Assigned task →
An exact copy of every record, with no pictures, please.

Top of Task inputs

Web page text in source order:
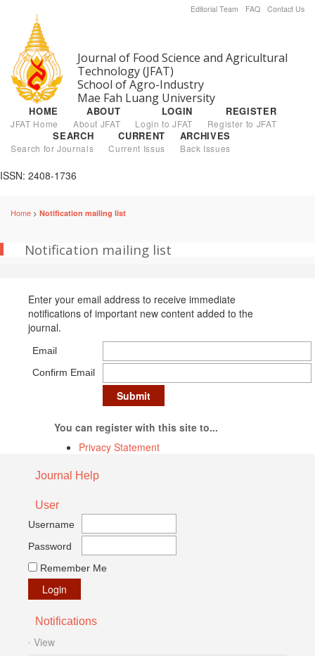
Contact Us
FAQ
Editorial Team
Journal of Food Science and Agricultural
Technology (JFAT)
School of Agro-Industry
Mae Fah Luang University
HOME
JFAT Home
ABOUT
About JFAT
LOGIN
Login to JFAT
REGISTER
Register to JFAT
SEARCH
Search for Journals
CURRENT
Current Issus
ARCHIVES
Back Issues
ISSN: 2408-1736
Home > Notification mailing list
Notification mailing list
Enter your email address to receive immediate
notifications of important new content added to the
journal.
Email
Confirm Email
You can register with this site to...
Privacy Statement
Journal Help
User
Username
Password
Remember Me
Notifications
View
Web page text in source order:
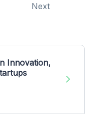
Next
Innovation,
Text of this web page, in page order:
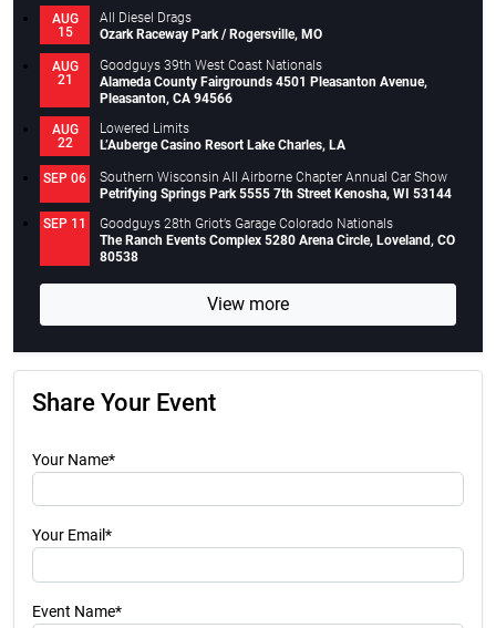
AUG
15
All Diesel Drags
Ozark Raceway Park / Rogersville, MO
AUG
21
Goodguys 39th West Coast Nationals
Alameda County Fairgrounds 4501 Pleasanton Avenue,
Pleasanton, CA 94566
AUG
22
Lowered Limits
L’Auberge Casino Resort Lake Charles, LA
SEP 06
Southern Wisconsin All Airborne Chapter Annual Car Show
Petrifying Springs Park 5555 7th Street Kenosha, WI 53144
SEP 11
Goodguys 28th Griot’s Garage Colorado Nationals
The Ranch Events Complex 5280 Arena Circle, Loveland, CO
80538
View more
Share Your Event
Your Name*
Your Email*
Event Name*
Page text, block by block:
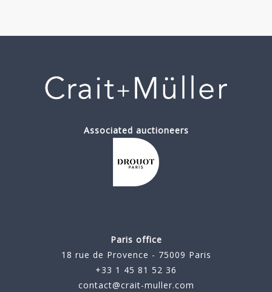
Associated auctioneers
Paris office
18 rue de Provence - 75009 Paris
+33 1 45 81 52 36
contact@crait-muller.com
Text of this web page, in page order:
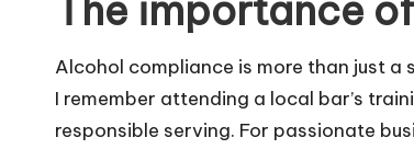
The importance
Alcohol compliance is more than just
I remember attending a local bar’s
responsible serving. For passionate

Bottom of Task inputs

Solution for this exercise →
Web page text in source order:
Contact Us
FAQ
Editorial Team
Journal of Food Science and Agricultural
Technology (JFAT)
School of Agro-Industry
Mae Fah Luang University
HOME
JFAT Home
ABOUT
About JFAT
LOGIN
Login to JFAT
REGISTER
Register to JFAT
SEARCH
Search for Journals
CURRENT
Current Issus
ARCHIVES
Back Issues
ISSN: 2408-1736
Home > Notification mailing list
Notification mailing list
Enter your email address to receive immediate
notifications of important new content added to the
journal.
Email
Confirm Email
You can register with this site to...
Privacy Statement
Journal Help
User
Username
Password
Remember Me
Notifications
View
Web page text in source order:
Next
Innovation,
Text of this web page, in page order:
AUG
15
All Diesel Drags
Ozark Raceway Park / Rogersville, MO
AUG
21
Goodguys 39th West Coast Nationals
Alameda County Fairgrounds 4501 Pleasanton Avenue,
Pleasanton, CA 94566
AUG
22
Lowered Limits
L’Auberge Casino Resort Lake Charles, LA
SEP 06
Southern Wisconsin All Airborne Chapter Annual Car Show
Petrifying Springs Park 5555 7th Street Kenosha, WI 53144
SEP 11
Goodguys 28th Griot’s Garage Colorado Nationals
The Ranch Events Complex 5280 Arena Circle, Loveland, CO
80538
View more
Share Your Event
Your Name*
Your Email*
Event Name*
Page text, block by block:
Associated auctioneers
Paris office
18 rue de Provence - 75009 Paris
+33 1 45 81 52 36
contact@crait-muller.com
Text of this web page, in page order:
The importance
Alcohol compliance is more than just
I remember attending a local bar’s
responsible serving. For passionate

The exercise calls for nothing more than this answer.